The last parameter calculated is the value of the direction of polarization $\psi$, calculated with:

$$\psi =0.5·atan2\frac{S_2}{S_1}$$

(6)

Once the different intensity patterns for the VCSEL emission have been measured and recorded, the analysis is carried out using specific software developed in our group that allows us to have access to every individual pixel of the camera (CCD1 in Figure 1). This tool permits us to know not the mean value or average of the aforementioned parameters but the complete, spatially resolved description of these. In particular, we can obtain $\psi$(x, y) as the polarization state which is the main goal of our research.

3. Results

We start our experiment with a low value for the injection current, well below the lasing threshold, that places the device in the spontaneous emission regime. When the current applied to the VCSEL is increased, it switches up abruptly; then, we can observe the appearance of different bright single spots (CS) or the formation of more complicated structures.

From here on, the experiment is completed by decreasing the current again. In this part, two main aspects are observed in the L–I diagram: a significant grade of hysteresis in the emission and the existence of abrupt transitions; this last effect happens when the whole structure simplifies as shown in Figure 2.

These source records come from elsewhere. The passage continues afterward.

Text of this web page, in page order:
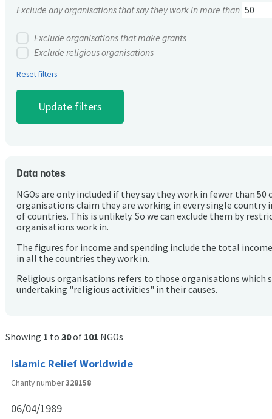
Exclude any organisations that say they work in more than
Exclude organisations that make grants
Exclude religious organisations
Reset filters
Data notes
NGOs are only included if they say they work in fewer than 50
organisations claim they are working in every single country
of countries. This is unlikely. So we can exclude them by
organisations work in.
The figures for income and spending include the total
in all the countries they work in.
Religious organisations refers to those organisations which
undertaking "religious activities" in their causes.
Showing 1 to 30of 101 NGOs
Islamic Relief Worldwide
Charity number328158
06/04/1989

In order to achieve a better understanding of the results, we split them in two parts. The first group deals with the treatment of the results obtained for the single soliton, its different polarization states and the transitions between them; the second part explains the polarization distribution obtained in the vortex pattern observed in the VCSEL’s emission. In both cases, a clear homogeneous polarization across all the intensity structure is found. The intensity characteristics for the soliton and vortex profile appear in Figure 3 .

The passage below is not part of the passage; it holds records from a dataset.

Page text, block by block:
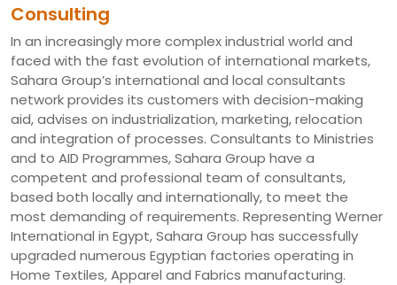
Consulting
In an increasingly more complex industrial world and
faced with the fast evolution of international markets,
Sahara Group’s international and local consultants
network provides its customers with decision-making
aid, advises on industrialization, marketing, relocation
and integration of processes. Consultants to Ministries
and to AID Programmes, Sahara Group have a
competent and professional team of consultants,
based both locally and internationally, to meet the
most demanding of requirements. Representing Werner
International in Egypt, Sahara Group has successfully
upgraded numerous Egyptian factories operating in
Home Textiles, Apparel and Fabrics manufacturing.
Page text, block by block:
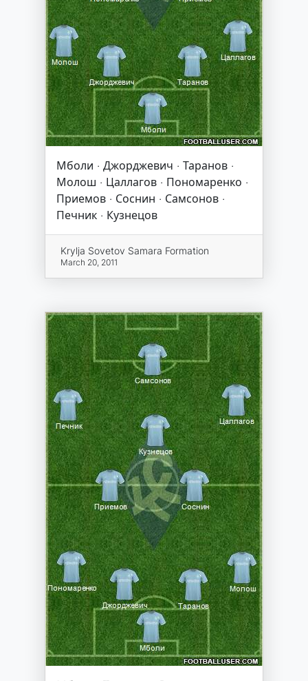
Мболи · Джорджевич · Таранов ·
Молош · Цаллагов · Пономаренко ·
Приемов · Соснин · Самсонов ·
Печник · Кузнецов
Krylja Sovetov Samara Formation
March 20, 2011
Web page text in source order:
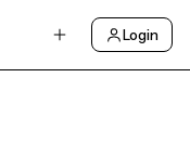
Login
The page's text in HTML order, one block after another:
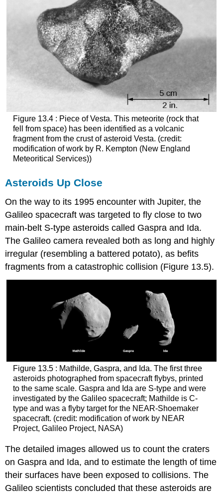
Figure 13.4 : Piece of Vesta. This meteorite (rock that
fell from space) has been identified as a volcanic
fragment from the crust of asteroid Vesta. (credit:
modification of work by R. Kempton (New England
Meteoritical Services))
Asteroids Up Close
On the way to its 1995 encounter with Jupiter, the
Galileo spacecraft was targeted to fly close to two
main-belt S-type asteroids called Gaspra and Ida.
The Galileo camera revealed both as long and highly
irregular (resembling a battered potato), as befits
fragments from a catastrophic collision (Figure 13.5).
Figure 13.5 : Mathilde, Gaspra, and Ida. The first three
asteroids photographed from spacecraft flybys, printed
to the same scale. Gaspra and Ida are S-type and were
investigated by the Galileo spacecraft; Mathilde is C-
type and was a flyby target for the NEAR-Shoemaker
spacecraft. (credit: modification of work by NEAR
Project, Galileo Project, NASA)
The detailed images allowed us to count the craters
on Gaspra and Ida, and to estimate the length of time
their surfaces have been exposed to collisions. The
Galileo scientists concluded that these asteroids are

3.1. Single Soliton Case. The Cavity Soliton

To start with, in the analysis, we are going to focus on the simplest result obtained—the single soliton. The existence of CS in semiconductor microcavities has been predicted theoretically [18] and experimentally achieved in VCSEL’s below lasing threshold and proposed as pixels in all-optical systems [19].

Our case of study corresponds to those solitons formed in a cavity (CS) with a frequency-selective feedback term obtained from a VBG as is described in the second section. It is important to note that although it is possible for localized states to exist at any position of a homogeneous device, a strong pinning at preferred locations—traps—is found [20]. This effect is depicted in Figure 2; the complex cluster that appears for the highest value of the current evolves to the single soliton when the current decreases, but this behavior is restricted to a specific area on the VCSEL’s surface.

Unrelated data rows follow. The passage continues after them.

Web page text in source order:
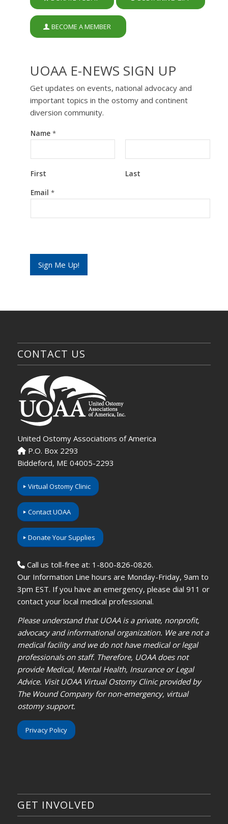
BECOME A MEMBER
UOAA E-NEWS SIGN UP
Get updates on events, national advocacy and
important topics in the ostomy and continent
diversion community.
Name *
First
Last
*
Email *
Sign Me Up!
CONTACT US
United Ostomy Associations of America
P.O. Box 2293
Biddeford, ME 04005-2293
Virtual Ostomy Clinic
Contact UOAA
Donate Your Supplies
Call us toll-free at: 1-800-826-0826.
Our Information Line hours are Monday-Friday, 9am to
3pm EST. If you have an emergency, please dial 911 or
contact your local medical professional.
Please understand that UOAA is a private, nonprofit,
advocacy and informational organization. We are not a
medical facility and we do not have medical or legal
professionals on staff. Therefore, UOAA does not
provide Medical, Mental Health, Insurance or Legal
Advice. Visit UOAA Virtual Ostomy Clinic provided by
The Wound Company for non-emergency, virtual
ostomy support.
Privacy Policy
GET INVOLVED

The intensity distribution of the single-peaked spots is reasonably Gaussian, with sizes ranging from 4.8 $\mathsf{\mu }$m to 5.8 $\mathsf{\mu }$m radius at $1/e^2$ point of intensity, as can be seen in the left column of Figure 3.

In this situation, two possible directions for the polarization are found, mutually orthogonal. Both orientations are homogeneous across all the soliton area, therefore we can assign just a single value to represent it, as is shown in Figure 4.

The aforementioned states are connected by a switch when the injection current makes a cycle for a particular range of values. The change between orthogonal polarization orientations in a VCSEL is a well-known topic [21]. In our work, this effect appears for the first time between CS through a hysteresis region, as can be seen in the right part of Figure 5, where this effect is analyzed for three different linear polarizer orientations. Another important element in this part of our experiment is the measurement of the frequency for both orientations. These data are taken out of the cavity by the BS and clearly exhibit the existence of two different modes, each one corresponding to the two polarizations observed, as is shown in the left part of Figure 5.

The amount of circular light in the emission is also studied by the analysis of the S3 parameter; in all the cases measured, this quantity represents about one-tenth of the total emitted intensity. The origin of this component is explained in the framework of the spin–flip model [22] in recent experiments for VCSELs [14]. For the polarization case investigated here, a theoretical treatment is currently under development in our group. Also remarkable is the association between the linear polarization and the circular component, i.e., the circular component changes its sense of rotation when the linear component flips, giving a complete vectorial character to both polarization states. This fact could be utilized in the aforementioned all-optical systems [19] to improve their performance by the use of the complete set of Stokes values as parameters in the information processing.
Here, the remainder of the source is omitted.